Produtos tradicionais da Companhia Fiat Lux,

safety matches,há mais de vinte anos fabricando

and distributing

matches

throughout Brazil. 

These inconsistencies are not important, especially in a bilingual edition. Most importantly they do not affect the excellence of the translation. Cluster does what really matters: he manages to capture Abramo’s warm and exacting poetic voice, a voice that retains its objectivity and carefully examines the surface of things in poignant description, exploring the potential of both vernacular and erudite words and expressions, and avoiding the conventions of an “elevated” poetic diction and the feel of an experiment for the experiment’s sake.
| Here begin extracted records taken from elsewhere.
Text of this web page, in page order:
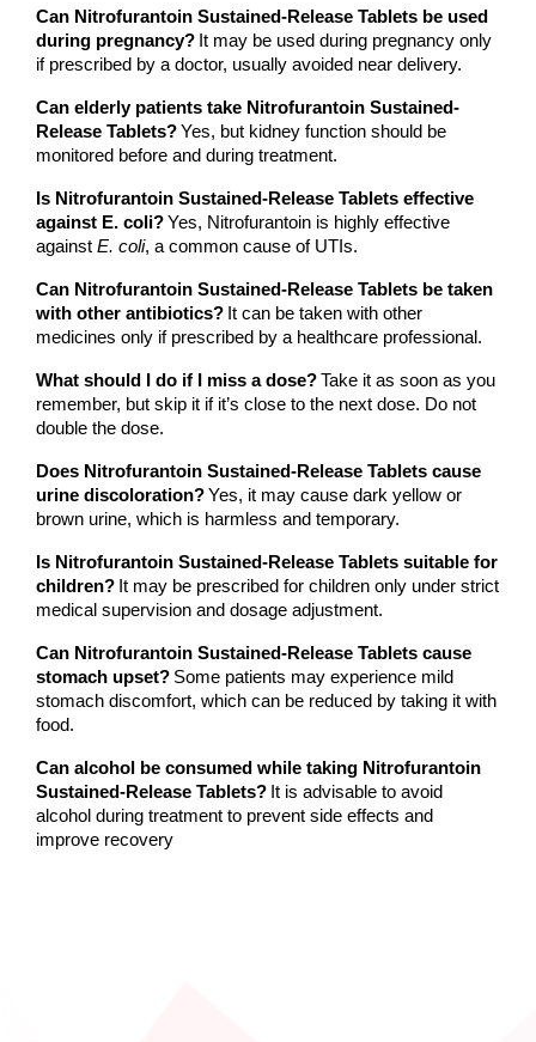
Can Nitrofurantoin Sustained-Release Tablets be used
during pregnancy? It may be used during pregnancy only
if prescribed by a doctor, usually avoided near delivery.
Can elderly patients take Nitrofurantoin Sustained-
Release Tablets?Yes, but kidney function should be
monitored before and during treatment.
Is Nitrofurantoin Sustained-Release Tablets effective
against E. coli?Yes, Nitrofurantoin is highly effective
against E. coli, a common cause of UTIs.
Can Nitrofurantoin Sustained-Release Tablets be taken
with other antibiotics? It can be taken with other
medicines only if prescribed by a healthcare professional.
What should I do if I miss a dose?Take it as soon as you
remember, but skip it if it’s close to the next dose. Do not
double the dose.
Does Nitrofurantoin Sustained-Release Tablets cause
urine discoloration?Yes, it may cause dark yellow or
brown urine, which is harmless and temporary.
Is Nitrofurantoin Sustained-Release Tablets suitable for
children? It may be prescribed for children only under strict
medical supervision and dosage adjustment.
Can Nitrofurantoin Sustained-Release Tablets cause
stomach upset? Some patients may experience mild
stomach discomfort, which can be reduced by taking it with
food.
Can alcohol be consumed while taking Nitrofurantoin
Sustained-Release Tablets? It is advisable to avoid
alcohol during treatment to prevent side effects and
improve recovery
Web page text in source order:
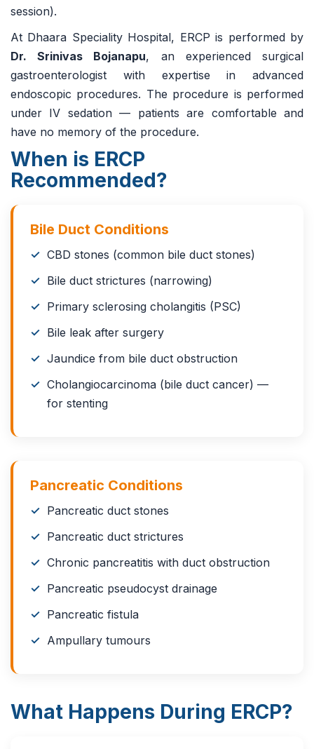
session).
At Dhaara Speciality Hospital, ERCP is performed by
Dr. Srinivas Bojanapu, an experienced surgical
gastroenterologist with expertise in advanced
endoscopic procedures. The procedure is performed
under IV sedation — patients are comfortable and
have no memory of the procedure.
When is ERCP
Recommended?
Bile Duct Conditions
CBD stones (common bile duct stones)
Bile duct strictures (narrowing)
Primary sclerosing cholangitis (PSC)
Bile leak after surgery
Jaundice from bile duct obstruction
Cholangiocarcinoma (bile duct cancer) —
for stenting
Pancreatic Conditions
Pancreatic duct stones
Pancreatic duct strictures
Chronic pancreatitis with duct obstruction
Pancreatic pseudocyst drainage
Pancreatic fistula
Ampullary tumours
What Happens During ERCP?
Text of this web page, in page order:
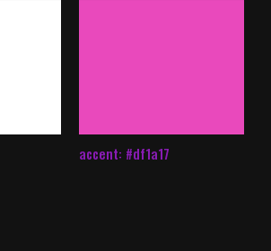
accent: #df1a17
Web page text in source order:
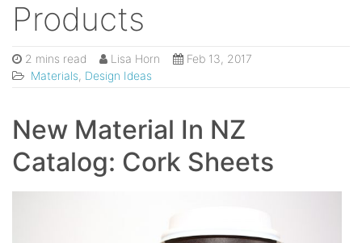
Products
2 mins read Lisa Horn
Feb 13, 2017
Materials Design Ideas
New Material In NZ
Catalog: Cork Sheets
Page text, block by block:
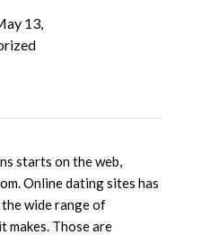
13,
starts on the web,
Online dating sites has
wide range of
makes. Those are
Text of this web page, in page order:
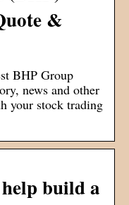
&
BHP Group
news and other
your stock trading
build a

Paulo Da Luz Moreira is an Associate Professor of Portuguese at the University of Oklahoma. He has published more than twenty articles on Brazilian, Mexican, U.S., and Latin American literature, cinema, and culture. He has published two books, Localismo Modernista: Faulkner, Guimarães Rosa e Rulfo (Editora UFMG, 2012) and Literary and Cultural Relations Between Brazil and Mexico: Deep Undercurrents (Palgrave Macmillan, 2013).